Au final, le travail de soutien ressemble à un bon investissement. Nous voulons être de bons administrateurs des ressources que Dieu nous donne – y compris ceux qui sont sur la ‘ligne de front’.  Voilà ce qu’est le travail de soutien: investir du temps, de l’argent  et de sa personne pour que nos membres  soient pleinement équipés et fassent une œuvre efficace.

Voulez-vous prier pour les Ouvriers dans le Champ de Moisson?

 ·      On pourrait facilement penser que les missionnaires du soutien n’ont pas besoin de prière, contrairement à ceux qui sont sur la « ligne de front ». Mais qu’on implante des églises sur les frontières délaissées ou qu’on envoie des e-mails depuis un bureau, nous sommes tous en première ligne dans le combat spirituel.

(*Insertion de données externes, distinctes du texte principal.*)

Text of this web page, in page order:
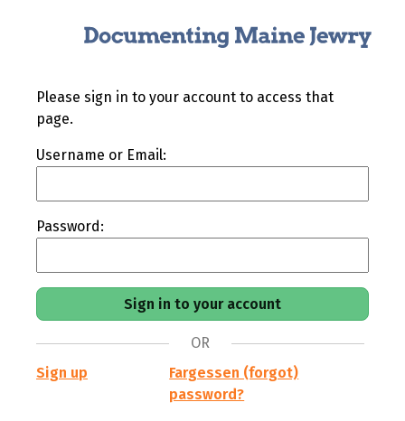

·      Priez pour que nos missionnaires du soutien soient forts dans le Seigneur et dans Sa puissance, capables de résister aux plans du malin.

·      Priez pour qu’ils soient continuellement remplis de l’Esprit et de sagesse lorsqu’ils servent les autres.

·      Priez pour la joie et la persévérance dans les tâches quotidiennes, et pour qu’ils sachent que leur travail fait avancer le Royaume de Dieu parmi les peuples d’Asie de l’Est.